Description
Helen Herron Taft served as First Lady of the United States from 1909–1913 alongside her husband, William Howard Taft, the twenty-seventh President of the United States. Her memoir, Recollections of Full Years, recalls her experiences alongside her husband across his lengthy political career, and is the first memoir to be published by a First Lady.
Mrs. Taft’s recollections start from her beginnings as a Cincinnati socialite, and go on to narrate her experiences as her husband ascends in his political career from Solicitor General of the United States, to Governor-General of the Philippines, and eventually to the Presidency.

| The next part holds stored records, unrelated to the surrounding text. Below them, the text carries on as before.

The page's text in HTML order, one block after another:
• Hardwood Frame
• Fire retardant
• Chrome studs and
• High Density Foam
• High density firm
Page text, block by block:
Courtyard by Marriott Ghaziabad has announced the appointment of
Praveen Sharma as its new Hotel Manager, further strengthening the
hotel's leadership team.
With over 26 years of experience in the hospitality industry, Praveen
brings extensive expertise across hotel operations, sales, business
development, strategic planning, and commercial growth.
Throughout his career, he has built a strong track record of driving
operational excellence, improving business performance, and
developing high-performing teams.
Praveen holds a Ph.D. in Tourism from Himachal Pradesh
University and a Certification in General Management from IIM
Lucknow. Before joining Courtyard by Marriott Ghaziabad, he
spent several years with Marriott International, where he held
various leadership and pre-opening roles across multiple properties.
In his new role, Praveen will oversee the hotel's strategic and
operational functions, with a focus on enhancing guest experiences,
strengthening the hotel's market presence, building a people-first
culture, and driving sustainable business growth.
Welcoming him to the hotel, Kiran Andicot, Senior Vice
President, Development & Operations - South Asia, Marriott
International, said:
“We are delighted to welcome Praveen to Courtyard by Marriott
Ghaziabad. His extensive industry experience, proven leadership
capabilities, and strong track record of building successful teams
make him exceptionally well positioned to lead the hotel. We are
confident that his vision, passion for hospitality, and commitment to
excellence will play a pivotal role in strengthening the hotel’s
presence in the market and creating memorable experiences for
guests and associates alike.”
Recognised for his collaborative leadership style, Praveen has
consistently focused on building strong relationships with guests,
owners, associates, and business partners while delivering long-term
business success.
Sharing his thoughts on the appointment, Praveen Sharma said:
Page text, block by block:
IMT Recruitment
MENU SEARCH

Just over half of the book focuses on the Taft family’s time in the Philippines. A detailed account of Philippine life as a politician and a cultural outsider offers unique perspective on this volatile era in Philippine history. Much of the book takes the form of a travelogue, as Mrs. Taft recalls stories in extensive detail about the travels that her husband’s political career took their family on, including Japan, Cuba, Hawaii, and of course, the Philippines.

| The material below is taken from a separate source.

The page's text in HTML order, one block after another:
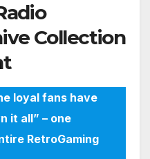
Collection
loyal fans have
it all” – one
RetroGaming

Following Taft’s election as the twenty-seventh President, the memoir turns to accounts of life in the White House from the perspective of the First Lady. History would remember Mrs. Taft as a trendsetter who expanded the role of the First Lady in significant ways, many of which she recounts from her perspective. This memoir takes readers through the very end of the Taft administration, as the family prepares to leave the White House following Woodrow Wilson’s victory in the election of 1912.